*EXERCISE INSTRUCTIONS*
Show each line of the data below in which "earnings" occurs.

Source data
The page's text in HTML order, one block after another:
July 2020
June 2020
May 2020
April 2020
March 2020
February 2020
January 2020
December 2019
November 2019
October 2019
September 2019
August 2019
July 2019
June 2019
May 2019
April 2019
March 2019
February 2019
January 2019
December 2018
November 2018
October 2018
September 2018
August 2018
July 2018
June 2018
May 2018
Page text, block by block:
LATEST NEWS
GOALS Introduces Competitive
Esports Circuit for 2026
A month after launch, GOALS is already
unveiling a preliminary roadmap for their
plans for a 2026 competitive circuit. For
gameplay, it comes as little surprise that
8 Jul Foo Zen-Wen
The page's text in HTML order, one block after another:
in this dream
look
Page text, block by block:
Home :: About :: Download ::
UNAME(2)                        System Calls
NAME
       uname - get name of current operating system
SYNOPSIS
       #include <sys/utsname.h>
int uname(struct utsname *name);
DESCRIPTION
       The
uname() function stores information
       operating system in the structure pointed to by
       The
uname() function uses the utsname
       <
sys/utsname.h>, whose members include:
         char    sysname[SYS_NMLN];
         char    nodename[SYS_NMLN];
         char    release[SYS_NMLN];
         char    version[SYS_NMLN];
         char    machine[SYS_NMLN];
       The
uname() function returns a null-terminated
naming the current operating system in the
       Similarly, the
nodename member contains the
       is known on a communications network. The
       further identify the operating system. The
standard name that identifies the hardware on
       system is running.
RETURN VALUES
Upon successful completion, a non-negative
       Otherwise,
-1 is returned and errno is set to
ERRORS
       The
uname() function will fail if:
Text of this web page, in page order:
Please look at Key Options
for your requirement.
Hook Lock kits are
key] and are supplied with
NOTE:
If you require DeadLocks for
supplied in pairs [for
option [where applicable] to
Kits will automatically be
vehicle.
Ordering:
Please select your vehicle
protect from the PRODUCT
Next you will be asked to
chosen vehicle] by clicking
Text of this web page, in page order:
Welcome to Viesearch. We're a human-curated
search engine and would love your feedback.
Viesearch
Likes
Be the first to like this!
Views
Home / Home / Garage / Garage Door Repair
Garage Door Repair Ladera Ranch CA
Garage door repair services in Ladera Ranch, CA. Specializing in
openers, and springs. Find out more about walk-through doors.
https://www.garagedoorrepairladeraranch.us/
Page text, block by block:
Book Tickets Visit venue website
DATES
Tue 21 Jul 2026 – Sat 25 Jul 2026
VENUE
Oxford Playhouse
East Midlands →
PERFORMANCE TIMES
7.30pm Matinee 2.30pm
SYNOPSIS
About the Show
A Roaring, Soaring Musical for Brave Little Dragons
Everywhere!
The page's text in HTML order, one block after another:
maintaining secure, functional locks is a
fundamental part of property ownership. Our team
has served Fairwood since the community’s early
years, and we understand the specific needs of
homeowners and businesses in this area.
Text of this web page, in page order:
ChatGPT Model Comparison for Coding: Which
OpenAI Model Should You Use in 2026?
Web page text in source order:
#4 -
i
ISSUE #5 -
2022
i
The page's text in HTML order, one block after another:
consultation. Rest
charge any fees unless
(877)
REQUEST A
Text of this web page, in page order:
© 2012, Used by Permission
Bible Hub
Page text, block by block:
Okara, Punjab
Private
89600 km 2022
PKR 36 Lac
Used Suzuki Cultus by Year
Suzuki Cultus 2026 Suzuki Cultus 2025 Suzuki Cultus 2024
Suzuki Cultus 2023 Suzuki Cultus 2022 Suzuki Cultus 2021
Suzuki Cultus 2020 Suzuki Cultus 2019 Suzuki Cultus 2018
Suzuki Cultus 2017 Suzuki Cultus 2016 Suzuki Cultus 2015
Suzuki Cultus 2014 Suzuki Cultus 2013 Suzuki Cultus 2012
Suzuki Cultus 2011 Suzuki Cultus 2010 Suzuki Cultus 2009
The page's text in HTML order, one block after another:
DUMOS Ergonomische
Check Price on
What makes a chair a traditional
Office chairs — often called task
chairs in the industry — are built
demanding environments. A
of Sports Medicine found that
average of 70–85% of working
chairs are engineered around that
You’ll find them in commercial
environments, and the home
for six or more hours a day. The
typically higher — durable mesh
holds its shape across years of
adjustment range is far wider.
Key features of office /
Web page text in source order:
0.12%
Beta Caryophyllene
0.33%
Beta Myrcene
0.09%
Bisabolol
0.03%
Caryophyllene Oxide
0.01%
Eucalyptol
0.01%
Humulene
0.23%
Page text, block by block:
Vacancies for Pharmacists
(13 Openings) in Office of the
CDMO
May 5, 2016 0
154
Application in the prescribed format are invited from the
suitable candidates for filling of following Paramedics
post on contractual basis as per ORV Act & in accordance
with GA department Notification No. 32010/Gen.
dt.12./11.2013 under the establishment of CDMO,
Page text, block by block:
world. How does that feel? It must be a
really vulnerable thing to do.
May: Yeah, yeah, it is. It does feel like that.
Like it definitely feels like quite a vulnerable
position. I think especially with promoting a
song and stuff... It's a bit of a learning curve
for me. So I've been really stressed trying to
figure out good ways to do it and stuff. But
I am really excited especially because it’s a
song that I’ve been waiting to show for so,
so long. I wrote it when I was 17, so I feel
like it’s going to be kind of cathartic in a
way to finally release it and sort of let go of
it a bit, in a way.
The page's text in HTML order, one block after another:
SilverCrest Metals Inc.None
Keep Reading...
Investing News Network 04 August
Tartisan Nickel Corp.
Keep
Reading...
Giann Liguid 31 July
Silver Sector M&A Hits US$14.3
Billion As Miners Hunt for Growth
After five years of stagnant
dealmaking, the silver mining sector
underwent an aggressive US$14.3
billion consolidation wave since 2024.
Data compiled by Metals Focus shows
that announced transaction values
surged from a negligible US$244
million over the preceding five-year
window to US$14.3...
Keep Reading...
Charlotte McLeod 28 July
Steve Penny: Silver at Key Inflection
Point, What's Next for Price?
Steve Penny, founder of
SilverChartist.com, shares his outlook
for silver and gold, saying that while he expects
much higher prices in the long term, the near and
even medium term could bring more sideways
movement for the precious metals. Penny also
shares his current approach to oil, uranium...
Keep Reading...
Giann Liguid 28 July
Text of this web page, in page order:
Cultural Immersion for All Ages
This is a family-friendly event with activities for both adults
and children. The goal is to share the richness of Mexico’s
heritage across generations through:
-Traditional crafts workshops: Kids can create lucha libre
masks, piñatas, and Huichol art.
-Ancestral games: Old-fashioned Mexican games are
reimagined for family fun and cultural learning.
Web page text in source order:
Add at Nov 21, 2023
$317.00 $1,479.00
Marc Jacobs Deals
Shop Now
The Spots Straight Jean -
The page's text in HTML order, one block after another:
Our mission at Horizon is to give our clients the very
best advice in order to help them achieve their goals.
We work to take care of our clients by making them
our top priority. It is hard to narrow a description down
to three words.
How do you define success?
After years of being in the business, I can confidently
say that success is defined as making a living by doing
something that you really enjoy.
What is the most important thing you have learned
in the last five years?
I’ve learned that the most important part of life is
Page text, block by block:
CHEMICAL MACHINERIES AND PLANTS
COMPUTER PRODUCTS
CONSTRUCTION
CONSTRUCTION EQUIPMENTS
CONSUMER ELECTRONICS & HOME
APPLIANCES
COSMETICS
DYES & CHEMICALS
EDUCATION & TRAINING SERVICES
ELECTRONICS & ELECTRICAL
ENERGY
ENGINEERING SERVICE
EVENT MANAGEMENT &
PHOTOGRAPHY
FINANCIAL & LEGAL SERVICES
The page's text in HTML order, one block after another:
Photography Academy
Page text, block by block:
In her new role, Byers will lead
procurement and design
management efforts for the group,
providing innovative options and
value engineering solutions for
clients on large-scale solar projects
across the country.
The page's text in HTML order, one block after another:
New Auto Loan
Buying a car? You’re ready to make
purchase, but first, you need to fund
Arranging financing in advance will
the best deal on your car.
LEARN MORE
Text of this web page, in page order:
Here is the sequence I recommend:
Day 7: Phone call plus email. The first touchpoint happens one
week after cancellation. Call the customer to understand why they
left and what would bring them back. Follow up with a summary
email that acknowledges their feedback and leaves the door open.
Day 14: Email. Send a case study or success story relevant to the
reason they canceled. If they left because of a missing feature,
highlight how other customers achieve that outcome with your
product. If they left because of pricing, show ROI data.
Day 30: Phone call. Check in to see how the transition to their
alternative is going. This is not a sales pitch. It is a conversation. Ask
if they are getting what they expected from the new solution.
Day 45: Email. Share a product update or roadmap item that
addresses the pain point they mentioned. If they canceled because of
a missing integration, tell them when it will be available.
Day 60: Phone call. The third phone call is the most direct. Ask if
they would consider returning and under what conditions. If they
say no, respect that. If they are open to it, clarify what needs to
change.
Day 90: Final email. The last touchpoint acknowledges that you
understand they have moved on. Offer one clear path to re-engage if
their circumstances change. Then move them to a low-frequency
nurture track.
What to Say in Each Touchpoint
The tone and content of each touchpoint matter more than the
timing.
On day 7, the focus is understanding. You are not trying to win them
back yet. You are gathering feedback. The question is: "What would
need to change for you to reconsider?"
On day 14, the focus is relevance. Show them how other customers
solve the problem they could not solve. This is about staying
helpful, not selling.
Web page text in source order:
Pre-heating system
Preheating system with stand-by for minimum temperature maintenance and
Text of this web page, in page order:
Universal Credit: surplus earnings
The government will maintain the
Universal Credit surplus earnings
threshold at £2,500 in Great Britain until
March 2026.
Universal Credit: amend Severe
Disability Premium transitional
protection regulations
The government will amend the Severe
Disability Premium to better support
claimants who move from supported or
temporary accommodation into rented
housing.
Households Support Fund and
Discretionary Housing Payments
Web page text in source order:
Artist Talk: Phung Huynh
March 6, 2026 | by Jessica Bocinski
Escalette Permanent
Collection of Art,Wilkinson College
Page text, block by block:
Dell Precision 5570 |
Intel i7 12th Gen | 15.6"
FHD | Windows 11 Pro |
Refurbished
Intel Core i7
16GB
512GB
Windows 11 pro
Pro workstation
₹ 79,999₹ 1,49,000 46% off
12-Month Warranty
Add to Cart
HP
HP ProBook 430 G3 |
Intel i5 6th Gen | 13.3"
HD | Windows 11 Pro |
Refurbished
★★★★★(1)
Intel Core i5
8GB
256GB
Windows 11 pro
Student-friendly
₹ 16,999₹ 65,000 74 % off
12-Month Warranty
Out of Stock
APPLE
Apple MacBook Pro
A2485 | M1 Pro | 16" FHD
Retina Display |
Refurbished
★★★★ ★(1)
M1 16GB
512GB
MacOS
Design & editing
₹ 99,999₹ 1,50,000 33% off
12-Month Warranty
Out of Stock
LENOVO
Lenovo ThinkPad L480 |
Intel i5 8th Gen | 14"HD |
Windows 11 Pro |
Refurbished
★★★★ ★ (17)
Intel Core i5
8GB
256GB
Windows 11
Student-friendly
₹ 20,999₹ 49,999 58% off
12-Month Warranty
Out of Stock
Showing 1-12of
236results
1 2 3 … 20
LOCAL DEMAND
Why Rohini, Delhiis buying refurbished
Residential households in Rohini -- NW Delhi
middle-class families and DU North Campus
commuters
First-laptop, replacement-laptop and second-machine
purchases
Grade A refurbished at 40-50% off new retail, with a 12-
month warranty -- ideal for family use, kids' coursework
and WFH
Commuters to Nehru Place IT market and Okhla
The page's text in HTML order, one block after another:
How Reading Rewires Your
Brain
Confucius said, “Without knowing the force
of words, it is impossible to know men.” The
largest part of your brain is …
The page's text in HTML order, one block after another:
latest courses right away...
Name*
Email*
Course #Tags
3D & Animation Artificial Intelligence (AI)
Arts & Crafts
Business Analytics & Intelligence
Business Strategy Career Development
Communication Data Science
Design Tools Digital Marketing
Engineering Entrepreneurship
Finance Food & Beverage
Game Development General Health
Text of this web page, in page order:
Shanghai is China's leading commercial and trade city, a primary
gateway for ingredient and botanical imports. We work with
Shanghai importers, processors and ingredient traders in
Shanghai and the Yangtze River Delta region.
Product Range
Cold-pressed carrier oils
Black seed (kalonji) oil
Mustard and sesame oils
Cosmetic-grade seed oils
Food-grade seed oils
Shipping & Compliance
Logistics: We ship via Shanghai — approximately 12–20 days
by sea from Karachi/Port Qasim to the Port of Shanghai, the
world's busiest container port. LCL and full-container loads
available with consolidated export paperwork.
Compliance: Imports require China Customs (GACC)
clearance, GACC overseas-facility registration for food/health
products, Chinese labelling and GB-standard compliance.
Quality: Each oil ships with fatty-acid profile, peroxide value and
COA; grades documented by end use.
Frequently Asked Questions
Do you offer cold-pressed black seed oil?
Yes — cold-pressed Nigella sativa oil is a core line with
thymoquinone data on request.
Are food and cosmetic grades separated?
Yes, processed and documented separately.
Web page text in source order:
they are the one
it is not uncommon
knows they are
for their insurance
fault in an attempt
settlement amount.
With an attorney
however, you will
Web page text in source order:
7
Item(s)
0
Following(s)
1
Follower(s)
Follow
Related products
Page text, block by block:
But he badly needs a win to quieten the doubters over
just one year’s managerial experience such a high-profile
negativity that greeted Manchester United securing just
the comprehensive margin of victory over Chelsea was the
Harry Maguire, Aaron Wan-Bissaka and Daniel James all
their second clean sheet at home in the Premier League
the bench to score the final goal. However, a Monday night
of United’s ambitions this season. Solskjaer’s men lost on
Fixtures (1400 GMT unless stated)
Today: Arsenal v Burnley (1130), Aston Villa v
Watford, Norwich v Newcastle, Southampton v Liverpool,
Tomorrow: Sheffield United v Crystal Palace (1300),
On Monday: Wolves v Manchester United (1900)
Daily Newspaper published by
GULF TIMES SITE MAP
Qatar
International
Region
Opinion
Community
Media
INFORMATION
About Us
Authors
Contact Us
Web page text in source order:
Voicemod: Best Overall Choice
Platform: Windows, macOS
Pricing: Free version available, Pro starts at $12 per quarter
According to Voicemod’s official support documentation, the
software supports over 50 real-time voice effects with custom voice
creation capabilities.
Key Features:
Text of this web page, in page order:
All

*EXPECTED ANSWER*
Universal Credit: surplus earnings
Universal Credit surplus earnings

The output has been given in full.